- Task to complete: Skipping the images, transcribe each record below as it is.

- Records for this task:
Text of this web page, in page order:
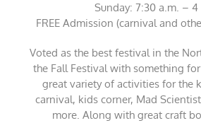
Sunday: 7:30 a.m. – 4
FREE Admission (carnival and
Voted as the best festival in the
the Fall Festival with something
great variety of activities for the
carnival, kids corner, Mad
more. Along with great craft
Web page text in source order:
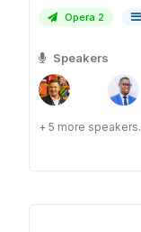
Opera 2
Speakers
+ 5 more speakers.
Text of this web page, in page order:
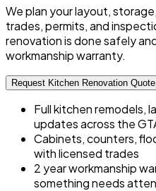
We plan your layout,
trades, permits, and
renovation is done safely
workmanship warranty.
Request Kitchen Renovation Quote
Full kitchen remodels,
updates across the
Cabinets, counters,
with licensed trades
2 year workmanship
something needs
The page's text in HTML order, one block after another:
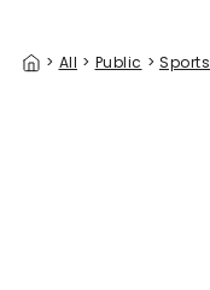
> All > Public > Sports
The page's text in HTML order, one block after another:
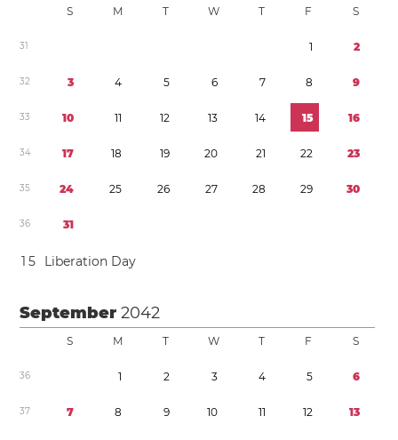
S M T W T F S
31 1 2
32 3 4 5 6 7 8 9
33 10 11 12 13 14 15 16
34 17 18 19 20 21 22 23
35 24 25 26 27 28 29 30
36 31
1 5 Liberation Day
September2042
S M T W T F S
36 1 2 3 4 5 6
37 7 8 9 10 11 12 13
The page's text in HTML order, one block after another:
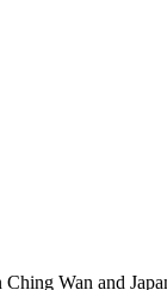
Wan and
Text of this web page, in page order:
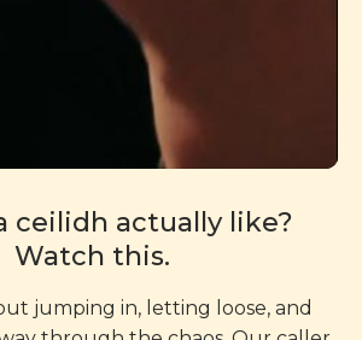
ceilidh actually like?
Watch this.
jumping in, letting loose, and
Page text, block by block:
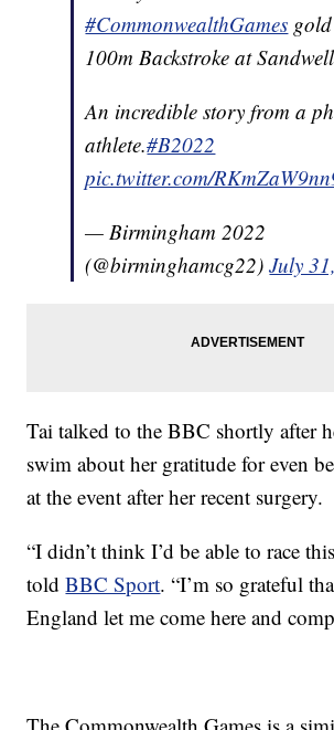
#CommonwealthGames
100m Backstroke at
An incredible story from a
athlete.#B2022
pic.twitter.com/
— Birmingham 2022
(@birminghamcg22)July
Tai talked to the BBC shortly after
swim about her gratitude for even
at the event after her recent surgery.
“I didn’t think I’d be able to race
toldBBC Sport. “I’m so grateful
England let me come here and
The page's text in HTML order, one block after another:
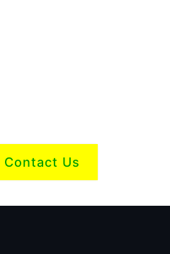
Contact Us
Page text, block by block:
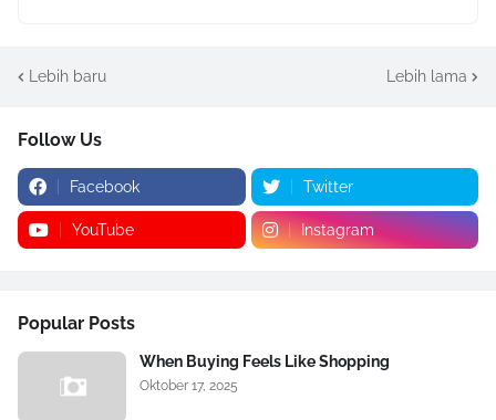
Lebih baru Lebih lama
Follow Us
Facebook Twitter
YouTube Instagram
Popular Posts
When Buying Feels Like Shopping
Oktober 17, 2025
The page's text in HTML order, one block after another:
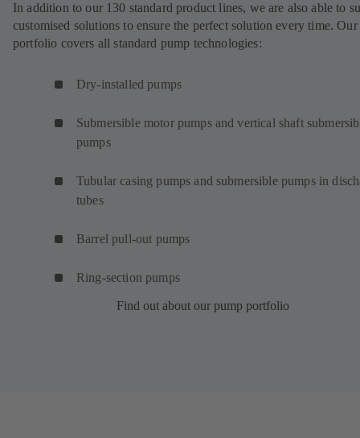
In addition to our 130 standard product lines, we are also able to
customised solutions to ensure the perfect solution every time. Our
portfolio covers all standard pump technologies:
Dry-installed pumps
Submersible motor pumps and vertical shaft
pumps
Tubular casing pumps and submersible pumps in
tubes
Barrel pull-out pumps
Ring-section pumps
Find out about our pump portfolio
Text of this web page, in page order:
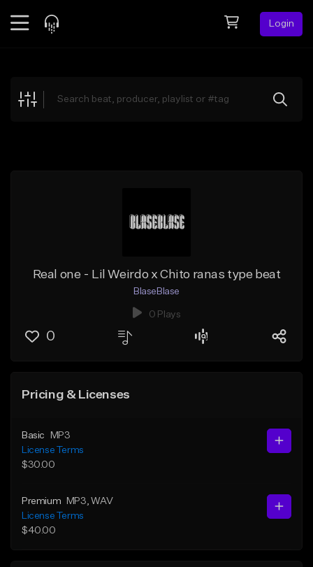
Login
Explore
Real one - Lil Weirdo x Chito ranas type beat
BlaseBlase
0 Plays
0
Pricing & Licenses
Basic
MP3
License Terms
$30.00
Premium MP3 , WAV
License Terms
$40.00
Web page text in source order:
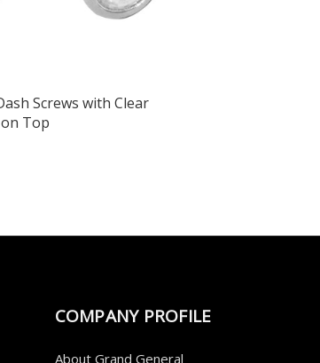
Screws with Clear
Top
COMPANY PROFILE
About Grand General
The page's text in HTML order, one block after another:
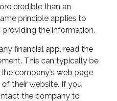
credible than an
principle applies to
the information.
financial app, read the
This can typically be
company's web page
their website. If you
the company to
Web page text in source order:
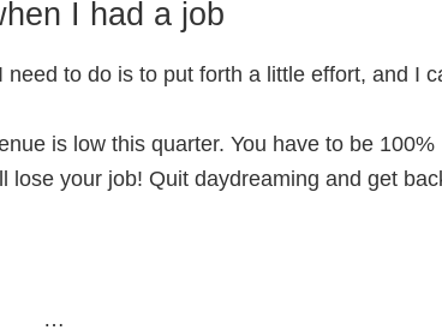
I had a job
need to do is to put forth a little effort, and I
is low this quarter. You have to be 100%
lose your job! Quit daydreaming and get
…
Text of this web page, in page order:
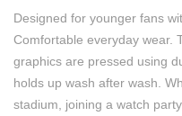
Designed for younger fans
Comfortable everyday wear.
graphics are pressed using
holds up wash after wash.
stadium, joining a watch
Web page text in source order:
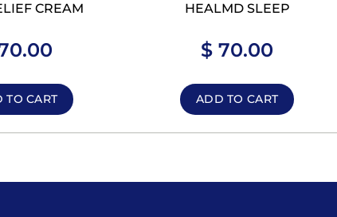
CREAM
TO CART
HEALMD SLEEP
$ 70.00
ADD TO CART
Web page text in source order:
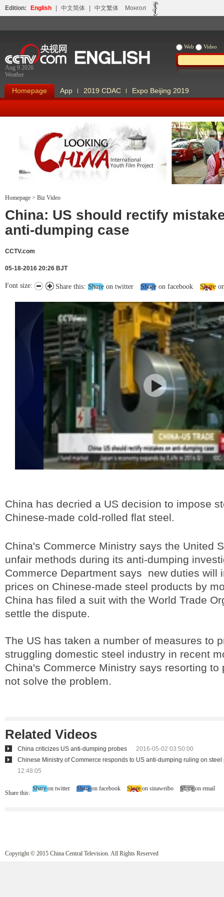
Edition: English 中文简体 中文繁体 Монгол
Aug 9 2026
Weather
Web Video
Homepage App 2019 CDAC Expo Beijing 2019
Looking China
Homepage > Biz Video
China: US should rectify
anti-dumping case
CCTV.com
05-18-2016 20:26 BJT
Share this: Share on twitter Share on facebook Share
Font size:
China has decried a US decision to impose
Chinese-made cold-rolled flat steel.
China's Commerce Ministry says the United
unfair methods during its anti-dumping
Commerce Department says new duties will
prices on Chinese-made steel products by
China has filed a suit with the World Trade
settle the dispute.
The US has taken a number of measures to
struggling domestic steel industry in recent
China's Commerce Ministry says resorting to
not solve the problem.
Related Videos
China criticizes US anti-dumping probes
2016-05-02 03:50:00
Chinese Ministry of Commerce responds to US anti-dumping ruling on steel
12:48:05
Share this:
Share on twitter Share on facebook Share on sinaweibo Share on email
Copyright © 2015 China Central Television. All Rights Reserved
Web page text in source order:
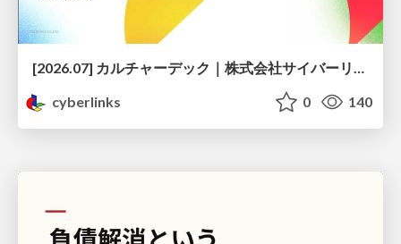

- Response for this exercise:
Text of this web page, in page order:
Sunday: 7:30 a.m. – 4
FREE Admission (carnival and
Voted as the best festival in the
the Fall Festival with something
great variety of activities for the
carnival, kids corner, Mad
more. Along with great craft
Web page text in source order:
Opera 2
Speakers
+ 5 more speakers.
Text of this web page, in page order:
We plan your layout,
trades, permits, and
renovation is done safely
workmanship warranty.
Request Kitchen Renovation Quote
Full kitchen remodels,
updates across the
Cabinets, counters,
with licensed trades
2 year workmanship
something needs
The page's text in HTML order, one block after another:
> All > Public > Sports
The page's text in HTML order, one block after another:
S M T W T F S
31 1 2
32 3 4 5 6 7 8 9
33 10 11 12 13 14 15 16
34 17 18 19 20 21 22 23
35 24 25 26 27 28 29 30
36 31
1 5 Liberation Day
September2042
S M T W T F S
36 1 2 3 4 5 6
37 7 8 9 10 11 12 13
The page's text in HTML order, one block after another:
Wan and
Text of this web page, in page order:
ceilidh actually like?
Watch this.
jumping in, letting loose, and
Page text, block by block:
#CommonwealthGames
100m Backstroke at
An incredible story from a
athlete.#B2022
pic.twitter.com/
— Birmingham 2022
(@birminghamcg22)July
Tai talked to the BBC shortly after
swim about her gratitude for even
at the event after her recent surgery.
“I didn’t think I’d be able to race
toldBBC Sport. “I’m so grateful
England let me come here and
The page's text in HTML order, one block after another:
Contact Us
Page text, block by block:
Lebih baru Lebih lama
Follow Us
Facebook Twitter
YouTube Instagram
Popular Posts
When Buying Feels Like Shopping
Oktober 17, 2025
The page's text in HTML order, one block after another:
In addition to our 130 standard product lines, we are also able to
customised solutions to ensure the perfect solution every time. Our
portfolio covers all standard pump technologies:
Dry-installed pumps
Submersible motor pumps and vertical shaft
pumps
Tubular casing pumps and submersible pumps in
tubes
Barrel pull-out pumps
Ring-section pumps
Find out about our pump portfolio
Text of this web page, in page order:
Login
Explore
Real one - Lil Weirdo x Chito ranas type beat
BlaseBlase
0 Plays
0
Pricing & Licenses
Basic
MP3
License Terms
$30.00
Premium MP3 , WAV
License Terms
$40.00
Web page text in source order:
Screws with Clear
Top
COMPANY PROFILE
About Grand General
The page's text in HTML order, one block after another:
credible than an
principle applies to
the information.
financial app, read the
This can typically be
company's web page
their website. If you
the company to
Web page text in source order:
I had a job
need to do is to put forth a little effort, and I
is low this quarter. You have to be 100%
lose your job! Quit daydreaming and get
…
Text of this web page, in page order:
Designed for younger fans
Comfortable everyday wear.
graphics are pressed using
holds up wash after wash.
stadium, joining a watch
Web page text in source order:
CREAM
TO CART
HEALMD SLEEP
$ 70.00
ADD TO CART
Web page text in source order:
Edition: English 中文简体 中文繁体 Монгол
Aug 9 2026
Weather
Web Video
Homepage App 2019 CDAC Expo Beijing 2019
Looking China
Homepage > Biz Video
China: US should rectify
anti-dumping case
CCTV.com
05-18-2016 20:26 BJT
Share this: Share on twitter Share on facebook Share
Font size:
China has decried a US decision to impose
Chinese-made cold-rolled flat steel.
China's Commerce Ministry says the United
unfair methods during its anti-dumping
Commerce Department says new duties will
prices on Chinese-made steel products by
China has filed a suit with the World Trade
settle the dispute.
The US has taken a number of measures to
struggling domestic steel industry in recent
China's Commerce Ministry says resorting to
not solve the problem.
Related Videos
China criticizes US anti-dumping probes
2016-05-02 03:50:00
Chinese Ministry of Commerce responds to US anti-dumping ruling on steel
12:48:05
Share this:
Share on twitter Share on facebook Share on sinaweibo Share on email
Copyright © 2015 China Central Television. All Rights Reserved
Web page text in source order:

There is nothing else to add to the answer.